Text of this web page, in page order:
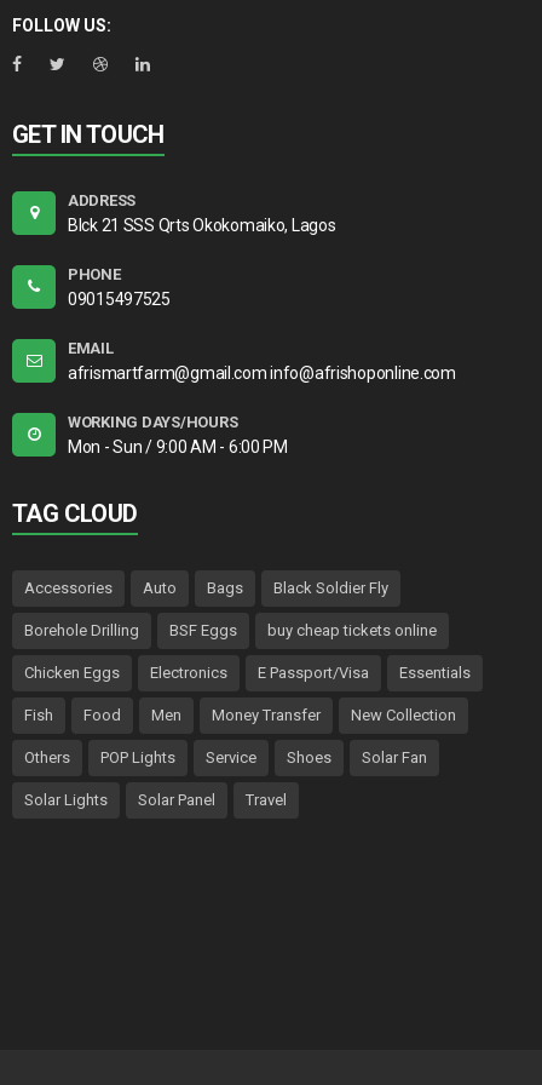
FOLLOW US:
GET IN TOUCH
ADDRESS
Blck 21 SSS Qrts Okokomaiko, Lagos
PHONE
09015497525
EMAIL
afrismartfarm@gmail.com info@afrishoponline.com
WORKING DAYS/HOURS
Mon - Sun / 9:00 AM - 6:00 PM
TAG CLOUD
Accessories Auto Bags Black Soldier Fly
Borehole Drilling BSF Eggs buy cheap tickets online
Chicken Eggs Electronics E Passport/Visa Essentials
Fish Food Men Money Transfer New Collection
Others POP Lights Service Shoes Solar Fan
Solar Lights Solar Panel Travel
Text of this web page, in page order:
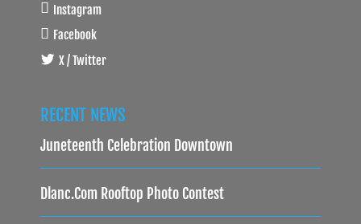
Instagram
Facebook
X / Twitter
RECENT NEWS
Juneteenth Celebration Downtown
Dlanc.com Rooftop Photo Contest
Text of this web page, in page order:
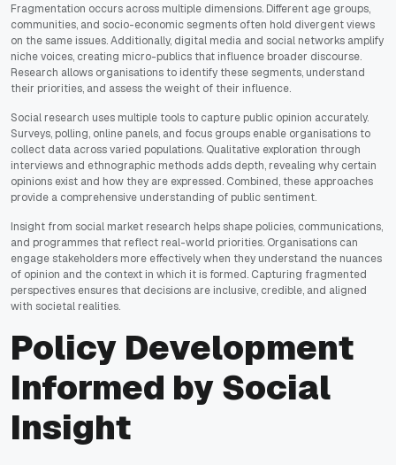
Fragmentation occurs across multiple dimensions. Different age groups,
communities, and socio-economic segments often hold divergent views
on the same issues. Additionally, digital media and social networks amplify
niche voices, creating micro-publics that influence broader discourse.
Research allows organisations to identify these segments, understand
their priorities, and assess the weight of their influence.
Social research uses multiple tools to capture public opinion accurately.
Surveys, polling, online panels, and focus groups enable organisations to
collect data across varied populations. Qualitative exploration through
interviews and ethnographic methods adds depth, revealing why certain
opinions exist and how they are expressed. Combined, these approaches
provide a comprehensive understanding of public sentiment.
Insight from social market research helps shape policies, communications,
and programmes that reflect real-world priorities. Organisations can
engage stakeholders more effectively when they understand the nuances
of opinion and the context in which it is formed. Capturing fragmented
perspectives ensures that decisions are inclusive, credible, and aligned
with societal realities.
Policy Development
Informed by Social
Insight
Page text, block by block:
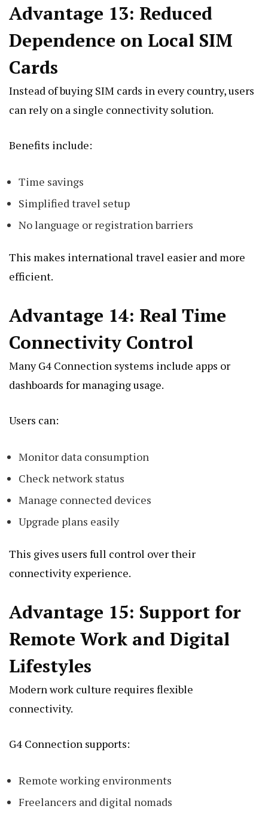
Advantage 13: Reduced
Dependence on Local SIM
Cards
Instead of buying SIM cards in every country, users
can rely on a single connectivity solution.
Benefits include:
Time savings
Simplified travel setup
No language or registration barriers
This makes international travel easier and more
efficient.
Advantage 14: Real Time
Connectivity Control
Many G4 Connection systems include apps or
dashboards for managing usage.
Users can:
Monitor data consumption
Check network status
Manage connected devices
Upgrade plans easily
This gives users full control over their
connectivity experience.
Advantage 15: Support for
Remote Work and Digital
Lifestyles
Modern work culture requires flexible
connectivity.
G4 Connection supports:
Remote working environments
Freelancers and digital nomads
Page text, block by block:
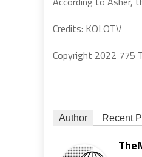
Credits: KOLOTV
Copyright 2022 775
Author Recent
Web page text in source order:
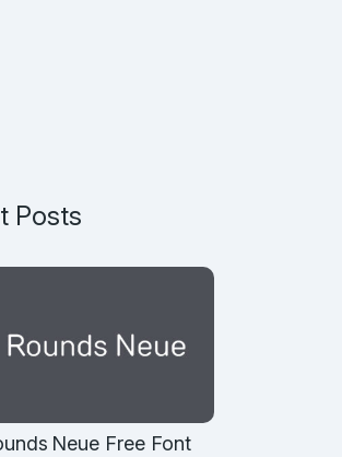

####################

Reproduce the records above from their first line to the line bearing "niche voices, creating", both ends included, leaving every picture out.

_Output below_.
Text of this web page, in page order:
FOLLOW US:
GET IN TOUCH
ADDRESS
Blck 21 SSS Qrts Okokomaiko, Lagos
PHONE
09015497525
EMAIL
afrismartfarm@gmail.com info@afrishoponline.com
WORKING DAYS/HOURS
Mon - Sun / 9:00 AM - 6:00 PM
TAG CLOUD
Accessories Auto Bags Black Soldier Fly
Borehole Drilling BSF Eggs buy cheap tickets online
Chicken Eggs Electronics E Passport/Visa Essentials
Fish Food Men Money Transfer New Collection
Others POP Lights Service Shoes Solar Fan
Solar Lights Solar Panel Travel
Text of this web page, in page order:
Instagram
Facebook
X / Twitter
RECENT NEWS
Juneteenth Celebration Downtown
Dlanc.com Rooftop Photo Contest
Text of this web page, in page order:
Fragmentation occurs across multiple dimensions. Different age groups,
communities, and socio-economic segments often hold divergent views
on the same issues. Additionally, digital media and social networks amplify
niche voices, creating micro-publics that influence broader discourse.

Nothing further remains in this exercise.